Paco y la vendedora se despidieron en la puerta de la casa con un apretón de manos. Era solo un “hasta luego” porque en el plazo de una semana, llegaría el robot; y a la semana siguiente de la entrega, volverían a verse para el cursillo. “No te vas a librar de mí así como así”, le aseguró ella.
Mientras se dirigía adonde había aparcado el coche, de un humor excelente, la mujer le dijo al genio de la botella: “Genio, demonio o lo que seas. Ya he vendido lo que tenía que vender. Haz, por favor, que no vuelva a ver a ese pobre hombre tan necesitado de una mujer como yo de unas vacaciones en la playa”.

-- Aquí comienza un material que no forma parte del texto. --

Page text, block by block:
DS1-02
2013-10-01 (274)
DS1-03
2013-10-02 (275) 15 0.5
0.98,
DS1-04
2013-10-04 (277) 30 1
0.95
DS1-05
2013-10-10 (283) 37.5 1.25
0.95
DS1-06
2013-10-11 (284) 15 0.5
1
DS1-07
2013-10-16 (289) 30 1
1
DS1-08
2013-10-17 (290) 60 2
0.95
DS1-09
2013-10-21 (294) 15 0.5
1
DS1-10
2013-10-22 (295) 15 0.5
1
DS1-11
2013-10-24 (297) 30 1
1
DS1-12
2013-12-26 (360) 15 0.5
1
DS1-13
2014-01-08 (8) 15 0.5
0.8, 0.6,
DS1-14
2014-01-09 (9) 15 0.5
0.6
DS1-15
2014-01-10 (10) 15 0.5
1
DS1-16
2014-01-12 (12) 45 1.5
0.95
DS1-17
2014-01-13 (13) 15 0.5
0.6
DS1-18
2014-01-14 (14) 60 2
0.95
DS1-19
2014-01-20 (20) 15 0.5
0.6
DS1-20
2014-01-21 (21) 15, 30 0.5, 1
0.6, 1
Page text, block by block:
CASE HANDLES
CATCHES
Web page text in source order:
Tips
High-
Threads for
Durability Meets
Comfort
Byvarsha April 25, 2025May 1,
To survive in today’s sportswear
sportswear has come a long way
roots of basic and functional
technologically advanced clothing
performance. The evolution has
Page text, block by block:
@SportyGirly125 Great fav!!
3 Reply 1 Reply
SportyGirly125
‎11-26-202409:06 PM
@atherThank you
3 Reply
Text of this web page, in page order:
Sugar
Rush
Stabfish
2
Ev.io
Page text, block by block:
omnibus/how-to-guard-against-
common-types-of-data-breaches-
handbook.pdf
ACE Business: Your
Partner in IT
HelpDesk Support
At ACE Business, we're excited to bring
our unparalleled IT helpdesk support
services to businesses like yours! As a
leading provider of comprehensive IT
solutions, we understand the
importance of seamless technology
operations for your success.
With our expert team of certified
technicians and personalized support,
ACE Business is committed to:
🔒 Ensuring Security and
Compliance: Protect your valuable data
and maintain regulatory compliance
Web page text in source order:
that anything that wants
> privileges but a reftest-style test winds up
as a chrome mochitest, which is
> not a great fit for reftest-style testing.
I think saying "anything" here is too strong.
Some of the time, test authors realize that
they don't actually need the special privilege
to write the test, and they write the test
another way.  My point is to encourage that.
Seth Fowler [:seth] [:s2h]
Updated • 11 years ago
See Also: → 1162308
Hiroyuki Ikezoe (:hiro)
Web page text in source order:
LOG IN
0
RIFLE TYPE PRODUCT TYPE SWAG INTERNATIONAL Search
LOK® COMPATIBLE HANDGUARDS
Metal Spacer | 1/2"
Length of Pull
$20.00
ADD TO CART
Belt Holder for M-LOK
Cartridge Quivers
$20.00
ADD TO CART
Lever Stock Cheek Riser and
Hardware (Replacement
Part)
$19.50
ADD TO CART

Una semana después, Paco recibió el robot. A la semana siguiente de la entrega, la empresa lo convocó en un hotel de la localidad para asistir a un cursillo de cocina. Al cursillo acudieron media docena de señoras y él. Lo impartió un individuo de pelo grasiento, relamido, que hacía mucha gracia a las mujeres con sus chistes de amas de casa libidinosas. Paco le preguntó si conocía a la vendedora que le había vendido su robot. Claro que la conocía, todo el mundo hablaba de ella en la empresa. En dos semanas había tenido dos golpes de suerte increíbles: primero, la habían ascendido a directora comercial; segundo, había participado en un reality show de venta a domicilio y había ganado un chalet en la Costa del Sol.

 
Allí estaba, tomando el sol en la playa.